I like these things. I like these people. I want them to continue to exist. They're a good thing. They're forced for good, as someone might say. And so you know, if you believe that that project is in crisis, it's like, well, one, all right, there's your purpose, Like that's that's a huge thing to do, you know, whether that is your literal bloodline, you know, your culture, your nation, whatever it is. Like

that's that's an anecdote to that purposeful purposelessness. But also like there're a great number of and this has been kind of proven right in the recent DJ files. Right, there's a great.

Speaker 1

Deal of like genuine evil in the world. Right, I mean, as again as we've seen the Epstein files, perhaps darker than we ever could have imagined. And so to me it's sort of like, well, there is your anecdote to purpose purposelessness. Right, there's all of a sudden, this grand adventure, right to to save your people, to save your bloodline, all of this. And also right, like there is a

very there's a clear enemy in that. And so it's why do you consider myself in a certain way to be kind of a political partisan, not in any way, not in any violent sense, of course, but like that that is something to throw yourself into, you know, that is a thing to dedicate your life to. And again, right, this is one of the things that I think is very interesting and it doesn't have to be explicitly political. In fact, many of the people doing this are not

political at all, and they're better for it. But one of the things that was interesting about the pandemic is that it was a massive sorting event. And I noticed this in my immediate peer group. I saw it in others as well, that it sort of caused a split and it was basically who is going to be normal and who's going to go along with this? And those

two populations over time have produced dramatically different results. Right, the kind of normal population, which I guess in a statistical sense is not it was a dissident thing, but historically normal. It's like, okay, well, you know those people are doing things people have normally done, right. They you know, they're starting families, they're building relationships, they're doing what you would expect. And that population who hasn't has sort of,

to be honest, kind of devolved. They live in this sort of extended adolescence, the kind of effectively pointless lives of consumption where you know, they may have their hobbies and activities, but really not much of consequence is done.

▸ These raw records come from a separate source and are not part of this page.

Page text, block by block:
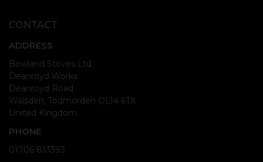
CONTACT
ADDRESS
Bowland Stoves Ltd
Deanroyd Works
Deanroyd Road
Walsden, Todmorden OL14 6TX
United Kingdom
PHONE
01706 813393
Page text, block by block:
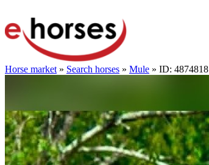
Horse market » Search horses » Mule » ID: 4874818
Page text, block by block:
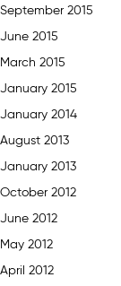
September 2015
June 2015
March 2015
January 2015
January 2014
August 2013
January 2013
October 2012
June 2012
May 2012
April 2012
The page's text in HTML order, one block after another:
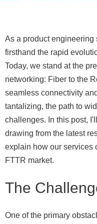
As a product engineering
firsthand the rapid
Today, we stand at the
networking: Fiber to the
seamless connectivity
tantalizing, the path to
challenges. In this post,
drawing from the latest
explain how our services
FTTR market.
The
One of the primary

And I think that that is sort of an expression of exactly that what I'm talking about, where it's like that dissent, that break from the kind of mainstream norm is basically what is required to be a human, not in a biological sense, of course, but to do the things that mankind is traditionally done, which seems to, again going back to our conversation about the power process, have that synthesis of accountability and meaning which prevents either implicitly,

like explicitly, or effectively ending your life. Like okay, sure you may not have you know, suck started a shotgun, but like if you're you know, an aging you know cat lady who does nothing, but you feeder animals, buy things on Netflix and or buy things on Amazon and watch Netflix, it's like, well, functionally, from a biological perspective, you're dead. Like you did not pass through that filter.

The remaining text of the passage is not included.